Building a platform for high-volume data forces a choice.

You need a fast database for long-term storage. But setting up a complex system on day one is hard. You might not even know your data patterns yet. The safe choice is a standard relational database you already use.

The mistake is tying your code directly to that first database. If every part of your app calls the database directly, you create a trap. Switching to a better database later will require a massive refactor.

The right move is to build a seam.

A seam is a contract. It defines what the system does without saying how it does it.

  • Create an interface for the task.
  • Write a basic driver using your current database.
  • Bind that driver to the interface.

Every other part of your app talks only to the interface. No one knows which database is running in the background.

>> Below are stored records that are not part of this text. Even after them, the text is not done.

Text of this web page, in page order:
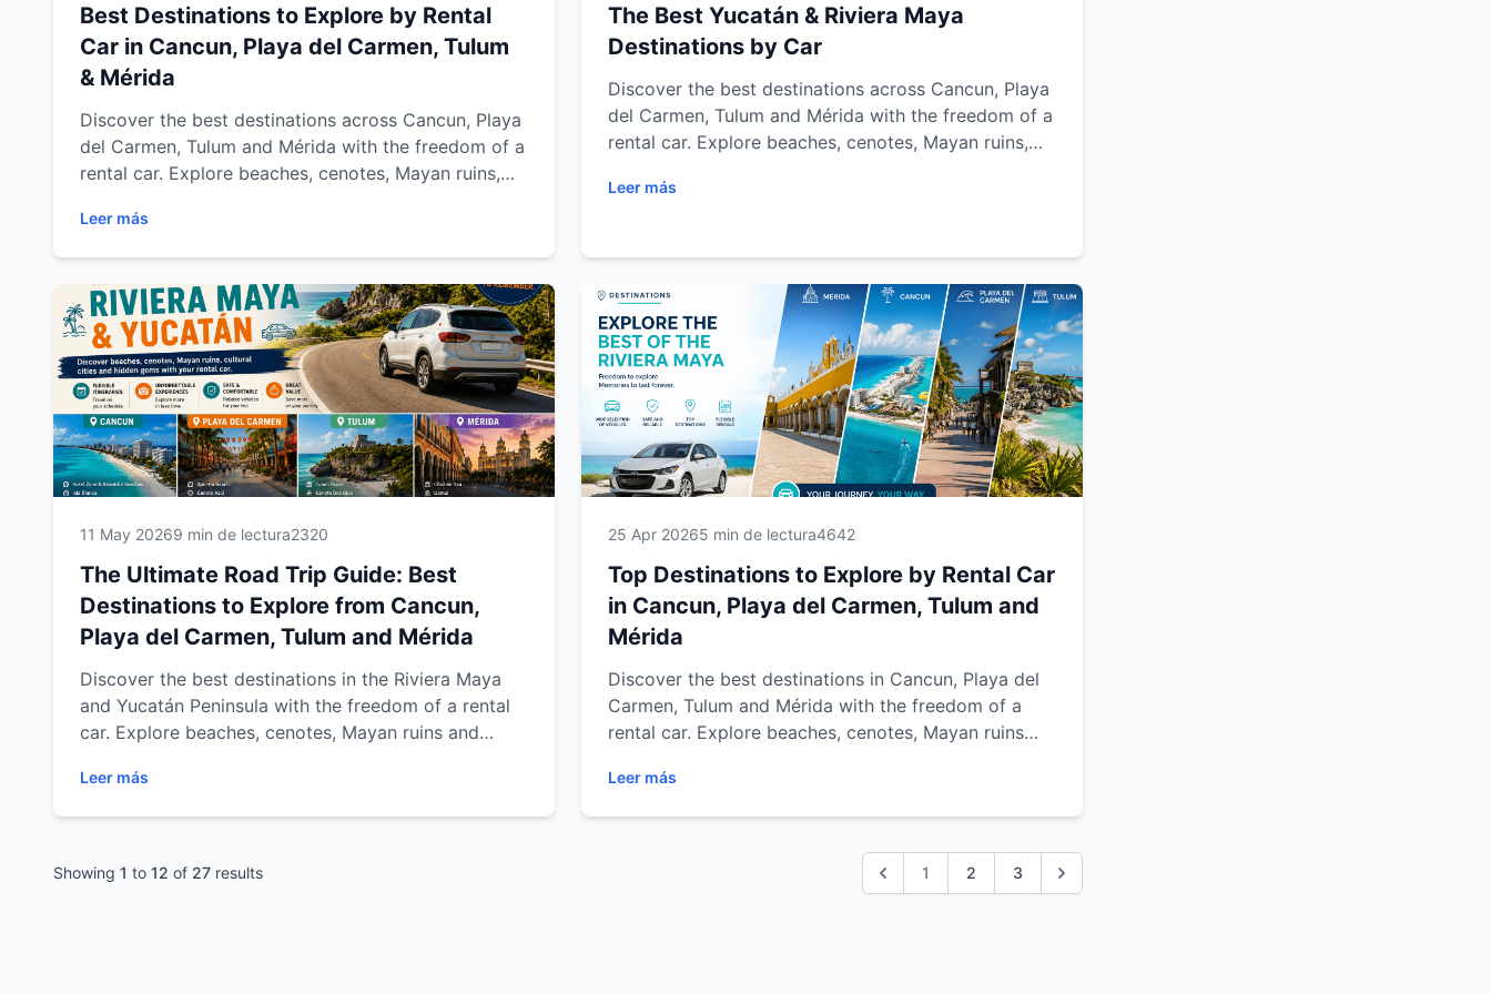
Best Destinations to Explore by Rental
Car in Cancun, Playa del Carmen, Tulum
& Mérida
Discover the best destinations across Cancun, Playa
del Carmen, Tulum and Mérida with the freedom of a
rental car. Explore beaches, cenotes, Mayan ruins,
and Yucatán with Easy Way Car Rental while
enjoying flexible travel, comfort and unforgettable
road trips.
Leer más
The Best Yucatán & Riviera Maya
Destinations by Car
Discover the best destinations across Cancun, Playa
del Carmen, Tulum and Mérida with the freedom of a
rental car. Explore beaches, cenotes, Mayan ruins,
transportation, road trip tips and unforgettable
Leer más
11 May 20269 min de lectura2320
The Ultimate Road Trip Guide: Best
Destinations to Explore from Cancun,
Playa del Carmen, Tulum and Mérida
Discover the best destinations in the Riviera Maya
and Yucatán Peninsula with the freedom of a rental
car. Explore beaches, cenotes, Mayan ruins and
and Mérida with practical travel tips, scenic road trip
routes and unforgettable experiences across
Leer más
25 Apr 20265 min de lectura4642
Top Destinations to Explore by Rental Car
in Cancun, Playa del Carmen, Tulum and
Mérida
Discover the best destinations in Cancun, Playa del
Carmen, Tulum and Mérida with the freedom of a
rental car. Explore beaches, cenotes, Mayan ruins
best travel experience in Mexico.
Leer más
Showing 1 to 12 of 27 results 1 2 3
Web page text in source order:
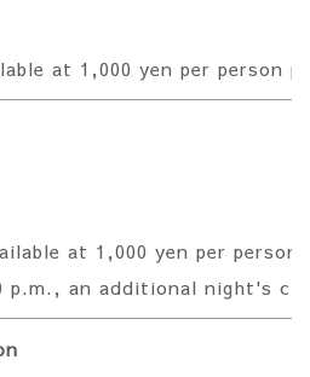
at 1,000 yen per person
at 1,000 yen per
p.m., an additional night's

When your data grows and you need a faster system, the work is simple. You write a new driver, change one line of code, and ship it. No dashboards break. No pipelines stop.

Some people call this premature abstraction. They say you do not need it yet.

I disagree. An interface costs you one extra file. Skipping it just moves the cost to a later date. When you finally need to change, you will have hundreds of files to fix under pressure. An interface is cheap insurance.

Use these three habits to make your seams stronger:

  • Use dual identifiers. Use fast integers for internal database joins. Use UUIDs for anything that leaves your system. This keeps your data secure and your joins fast.

  • Use Enums for shared vocabulary. Do not use random strings for statuses or severities. Use a single Enum so every part of your app speaks the same language.

  • Use versioned envelopes for data. If your system receives data from many sources, use a strict schema. Only add new fields. Never remove or rename them without a new version. This keeps old clients working while you improve the system.

Find the boundary. Name it with a contract. Fill it with a simple implementation.

The contract is your promise. The driver is just how you keep that promise today.